#### MATERIAL FOR THIS EXERCISE
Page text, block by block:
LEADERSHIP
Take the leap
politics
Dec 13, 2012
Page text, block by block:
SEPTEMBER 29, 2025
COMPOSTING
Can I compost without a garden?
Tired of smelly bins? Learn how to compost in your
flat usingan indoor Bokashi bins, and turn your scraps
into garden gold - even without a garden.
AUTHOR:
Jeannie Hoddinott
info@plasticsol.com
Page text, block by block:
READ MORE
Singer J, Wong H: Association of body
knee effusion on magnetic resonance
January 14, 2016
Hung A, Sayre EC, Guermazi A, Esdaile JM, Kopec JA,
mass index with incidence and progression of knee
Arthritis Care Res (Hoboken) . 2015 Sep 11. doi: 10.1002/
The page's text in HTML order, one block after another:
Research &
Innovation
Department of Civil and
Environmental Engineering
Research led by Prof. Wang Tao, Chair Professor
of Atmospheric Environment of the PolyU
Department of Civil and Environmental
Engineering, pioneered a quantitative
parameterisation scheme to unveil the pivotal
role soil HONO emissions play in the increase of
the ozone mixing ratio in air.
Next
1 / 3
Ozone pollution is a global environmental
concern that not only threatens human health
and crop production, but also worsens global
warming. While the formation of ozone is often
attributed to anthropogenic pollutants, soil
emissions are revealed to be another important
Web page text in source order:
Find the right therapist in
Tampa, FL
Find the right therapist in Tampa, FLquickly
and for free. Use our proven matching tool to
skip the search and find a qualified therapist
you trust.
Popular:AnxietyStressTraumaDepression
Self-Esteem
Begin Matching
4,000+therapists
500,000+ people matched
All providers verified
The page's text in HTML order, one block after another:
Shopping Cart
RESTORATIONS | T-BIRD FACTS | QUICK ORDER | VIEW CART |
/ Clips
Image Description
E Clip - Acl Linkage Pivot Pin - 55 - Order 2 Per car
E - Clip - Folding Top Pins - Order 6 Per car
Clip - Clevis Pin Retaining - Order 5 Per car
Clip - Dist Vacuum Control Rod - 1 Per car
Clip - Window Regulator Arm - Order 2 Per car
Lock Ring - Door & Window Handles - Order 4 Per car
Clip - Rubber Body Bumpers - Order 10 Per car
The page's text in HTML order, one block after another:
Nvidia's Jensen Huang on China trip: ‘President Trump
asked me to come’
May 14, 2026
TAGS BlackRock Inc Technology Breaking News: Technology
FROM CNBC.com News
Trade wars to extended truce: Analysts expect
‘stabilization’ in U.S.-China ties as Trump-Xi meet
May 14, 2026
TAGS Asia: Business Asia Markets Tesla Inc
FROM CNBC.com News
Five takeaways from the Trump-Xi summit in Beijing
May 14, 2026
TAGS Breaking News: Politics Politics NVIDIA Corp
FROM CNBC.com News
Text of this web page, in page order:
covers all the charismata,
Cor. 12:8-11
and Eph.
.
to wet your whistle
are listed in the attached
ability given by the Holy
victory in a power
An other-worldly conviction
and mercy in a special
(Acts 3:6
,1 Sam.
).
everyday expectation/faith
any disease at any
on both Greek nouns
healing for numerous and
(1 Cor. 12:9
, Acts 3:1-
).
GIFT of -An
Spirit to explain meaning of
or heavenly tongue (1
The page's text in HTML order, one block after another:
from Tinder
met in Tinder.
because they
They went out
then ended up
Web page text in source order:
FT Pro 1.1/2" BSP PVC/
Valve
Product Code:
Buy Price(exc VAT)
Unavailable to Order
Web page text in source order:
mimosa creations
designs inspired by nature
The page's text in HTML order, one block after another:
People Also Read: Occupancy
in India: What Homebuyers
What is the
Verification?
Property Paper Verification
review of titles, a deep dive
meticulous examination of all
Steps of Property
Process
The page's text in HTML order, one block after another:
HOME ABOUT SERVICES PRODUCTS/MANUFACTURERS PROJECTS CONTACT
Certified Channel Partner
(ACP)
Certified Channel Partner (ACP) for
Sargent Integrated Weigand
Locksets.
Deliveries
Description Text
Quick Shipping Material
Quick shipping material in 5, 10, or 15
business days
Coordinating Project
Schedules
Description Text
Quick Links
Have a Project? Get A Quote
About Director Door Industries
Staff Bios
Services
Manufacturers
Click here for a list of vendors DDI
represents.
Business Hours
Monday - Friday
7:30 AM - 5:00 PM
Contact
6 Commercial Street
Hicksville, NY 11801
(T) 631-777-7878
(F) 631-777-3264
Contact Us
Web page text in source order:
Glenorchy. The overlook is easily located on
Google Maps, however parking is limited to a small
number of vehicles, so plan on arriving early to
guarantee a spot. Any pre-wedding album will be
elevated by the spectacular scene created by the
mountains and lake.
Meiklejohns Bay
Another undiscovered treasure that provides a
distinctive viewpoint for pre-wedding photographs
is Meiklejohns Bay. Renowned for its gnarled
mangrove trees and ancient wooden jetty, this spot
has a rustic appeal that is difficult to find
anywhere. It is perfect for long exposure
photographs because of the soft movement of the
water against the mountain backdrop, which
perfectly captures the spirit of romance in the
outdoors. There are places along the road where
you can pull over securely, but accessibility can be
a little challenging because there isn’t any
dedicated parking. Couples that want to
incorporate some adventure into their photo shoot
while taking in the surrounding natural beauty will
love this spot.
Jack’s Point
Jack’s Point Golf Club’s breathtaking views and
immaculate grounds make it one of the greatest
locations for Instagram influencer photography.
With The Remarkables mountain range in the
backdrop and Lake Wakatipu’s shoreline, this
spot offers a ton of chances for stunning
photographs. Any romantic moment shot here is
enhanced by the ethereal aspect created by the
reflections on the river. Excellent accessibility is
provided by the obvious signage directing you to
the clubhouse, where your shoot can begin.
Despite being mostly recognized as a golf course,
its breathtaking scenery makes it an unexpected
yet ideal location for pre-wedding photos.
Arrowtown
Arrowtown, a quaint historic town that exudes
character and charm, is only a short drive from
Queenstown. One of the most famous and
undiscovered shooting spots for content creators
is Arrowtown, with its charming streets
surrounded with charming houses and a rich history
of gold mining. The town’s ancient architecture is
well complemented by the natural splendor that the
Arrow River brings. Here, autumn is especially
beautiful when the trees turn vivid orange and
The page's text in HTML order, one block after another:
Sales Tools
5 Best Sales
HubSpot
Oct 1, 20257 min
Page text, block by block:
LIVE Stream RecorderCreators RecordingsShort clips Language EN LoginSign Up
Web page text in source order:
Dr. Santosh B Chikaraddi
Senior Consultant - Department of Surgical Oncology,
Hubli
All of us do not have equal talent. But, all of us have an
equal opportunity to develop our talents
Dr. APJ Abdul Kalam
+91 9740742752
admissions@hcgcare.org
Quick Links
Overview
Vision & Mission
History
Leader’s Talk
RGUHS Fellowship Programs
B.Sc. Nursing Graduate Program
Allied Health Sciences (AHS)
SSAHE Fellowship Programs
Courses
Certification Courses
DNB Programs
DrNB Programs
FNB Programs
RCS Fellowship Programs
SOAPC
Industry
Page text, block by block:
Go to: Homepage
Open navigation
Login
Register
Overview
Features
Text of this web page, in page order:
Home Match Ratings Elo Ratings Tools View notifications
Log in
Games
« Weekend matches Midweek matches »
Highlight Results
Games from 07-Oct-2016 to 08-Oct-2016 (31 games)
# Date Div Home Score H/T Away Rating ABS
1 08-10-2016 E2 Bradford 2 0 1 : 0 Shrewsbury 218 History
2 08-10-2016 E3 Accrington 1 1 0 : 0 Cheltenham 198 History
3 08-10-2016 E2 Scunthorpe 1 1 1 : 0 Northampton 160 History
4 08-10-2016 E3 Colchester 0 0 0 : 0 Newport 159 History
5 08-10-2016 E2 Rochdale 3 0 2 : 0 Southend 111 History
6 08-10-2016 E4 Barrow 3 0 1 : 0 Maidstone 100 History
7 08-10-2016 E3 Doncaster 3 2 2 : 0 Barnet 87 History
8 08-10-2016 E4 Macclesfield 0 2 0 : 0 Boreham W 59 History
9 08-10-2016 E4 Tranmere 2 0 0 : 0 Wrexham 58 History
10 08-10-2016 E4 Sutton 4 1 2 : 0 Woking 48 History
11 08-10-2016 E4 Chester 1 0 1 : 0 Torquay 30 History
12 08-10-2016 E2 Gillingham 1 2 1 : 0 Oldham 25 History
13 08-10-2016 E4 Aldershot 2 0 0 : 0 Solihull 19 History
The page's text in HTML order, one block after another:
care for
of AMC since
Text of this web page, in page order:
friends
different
########
**INSTRUCTIONS FOR THE TASK**: Find every line in the records above that holds the word "Partner", and copy each one.

**EXERCISE RESPONSE**:
Certified Channel Partner
Certified Channel Partner (ACP) for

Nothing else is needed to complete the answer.